### About this task:
Exact copies of all the records are the expected output.
*** Information provided ***
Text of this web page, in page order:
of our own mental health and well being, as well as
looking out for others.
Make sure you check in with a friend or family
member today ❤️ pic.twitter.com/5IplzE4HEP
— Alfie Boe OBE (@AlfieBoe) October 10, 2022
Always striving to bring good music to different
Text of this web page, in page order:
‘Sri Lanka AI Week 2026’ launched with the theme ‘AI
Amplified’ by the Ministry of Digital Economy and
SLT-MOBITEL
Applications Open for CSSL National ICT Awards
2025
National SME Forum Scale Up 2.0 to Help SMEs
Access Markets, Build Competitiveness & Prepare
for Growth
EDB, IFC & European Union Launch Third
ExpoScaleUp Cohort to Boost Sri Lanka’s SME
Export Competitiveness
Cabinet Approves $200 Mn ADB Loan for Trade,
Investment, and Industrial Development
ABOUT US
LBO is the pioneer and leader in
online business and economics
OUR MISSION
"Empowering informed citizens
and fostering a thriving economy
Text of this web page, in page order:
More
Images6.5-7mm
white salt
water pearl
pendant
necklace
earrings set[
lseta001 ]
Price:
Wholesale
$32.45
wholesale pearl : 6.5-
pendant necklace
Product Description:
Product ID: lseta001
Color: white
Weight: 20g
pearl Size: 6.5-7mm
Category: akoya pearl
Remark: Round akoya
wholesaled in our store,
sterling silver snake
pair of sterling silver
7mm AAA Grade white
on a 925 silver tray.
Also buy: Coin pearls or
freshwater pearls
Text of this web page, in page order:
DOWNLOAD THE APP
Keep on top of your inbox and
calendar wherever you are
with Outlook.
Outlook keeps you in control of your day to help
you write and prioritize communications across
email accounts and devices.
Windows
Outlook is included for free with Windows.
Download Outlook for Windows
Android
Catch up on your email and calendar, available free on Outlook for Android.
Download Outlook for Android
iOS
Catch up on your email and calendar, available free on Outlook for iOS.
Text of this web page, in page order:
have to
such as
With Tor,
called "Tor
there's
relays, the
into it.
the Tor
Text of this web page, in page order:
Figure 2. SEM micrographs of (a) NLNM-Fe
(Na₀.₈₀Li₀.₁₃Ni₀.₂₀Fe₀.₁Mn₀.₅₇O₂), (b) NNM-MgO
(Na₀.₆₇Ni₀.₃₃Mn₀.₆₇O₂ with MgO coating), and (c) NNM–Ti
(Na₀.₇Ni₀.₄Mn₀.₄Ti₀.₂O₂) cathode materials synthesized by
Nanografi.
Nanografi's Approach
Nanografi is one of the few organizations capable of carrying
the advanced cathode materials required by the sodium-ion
*** End of Information provided ***
### Exercise solution:
Text of this web page, in page order:
of our own mental health and well being, as well as
looking out for others.
Make sure you check in with a friend or family
member today ❤️ pic.twitter.com/5IplzE4HEP
— Alfie Boe OBE (@AlfieBoe) October 10, 2022
Always striving to bring good music to different
Text of this web page, in page order:
‘Sri Lanka AI Week 2026’ launched with the theme ‘AI
Amplified’ by the Ministry of Digital Economy and
SLT-MOBITEL
Applications Open for CSSL National ICT Awards
2025
National SME Forum Scale Up 2.0 to Help SMEs
Access Markets, Build Competitiveness & Prepare
for Growth
EDB, IFC & European Union Launch Third
ExpoScaleUp Cohort to Boost Sri Lanka’s SME
Export Competitiveness
Cabinet Approves $200 Mn ADB Loan for Trade,
Investment, and Industrial Development
ABOUT US
LBO is the pioneer and leader in
online business and economics
OUR MISSION
"Empowering informed citizens
and fostering a thriving economy
Text of this web page, in page order:
More
Images6.5-7mm
white salt
water pearl
pendant
necklace
earrings set[
lseta001 ]
Price:
Wholesale
$32.45
wholesale pearl : 6.5-
pendant necklace
Product Description:
Product ID: lseta001
Color: white
Weight: 20g
pearl Size: 6.5-7mm
Category: akoya pearl
Remark: Round akoya
wholesaled in our store,
sterling silver snake
pair of sterling silver
7mm AAA Grade white
on a 925 silver tray.
Also buy: Coin pearls or
freshwater pearls
Text of this web page, in page order:
DOWNLOAD THE APP
Keep on top of your inbox and
calendar wherever you are
with Outlook.
Outlook keeps you in control of your day to help
you write and prioritize communications across
email accounts and devices.
Windows
Outlook is included for free with Windows.
Download Outlook for Windows
Android
Catch up on your email and calendar, available free on Outlook for Android.
Download Outlook for Android
iOS
Catch up on your email and calendar, available free on Outlook for iOS.
Text of this web page, in page order:
have to
such as
With Tor,
called "Tor
there's
relays, the
into it.
the Tor
Text of this web page, in page order:
Figure 2. SEM micrographs of (a) NLNM-Fe
(Na₀.₈₀Li₀.₁₃Ni₀.₂₀Fe₀.₁Mn₀.₅₇O₂), (b) NNM-MgO
(Na₀.₆₇Ni₀.₃₃Mn₀.₆₇O₂ with MgO coating), and (c) NNM–Ti
(Na₀.₇Ni₀.₄Mn₀.₄Ti₀.₂O₂) cathode materials synthesized by
Nanografi.
Nanografi's Approach
Nanografi is one of the few organizations capable of carrying
the advanced cathode materials required by the sodium-ion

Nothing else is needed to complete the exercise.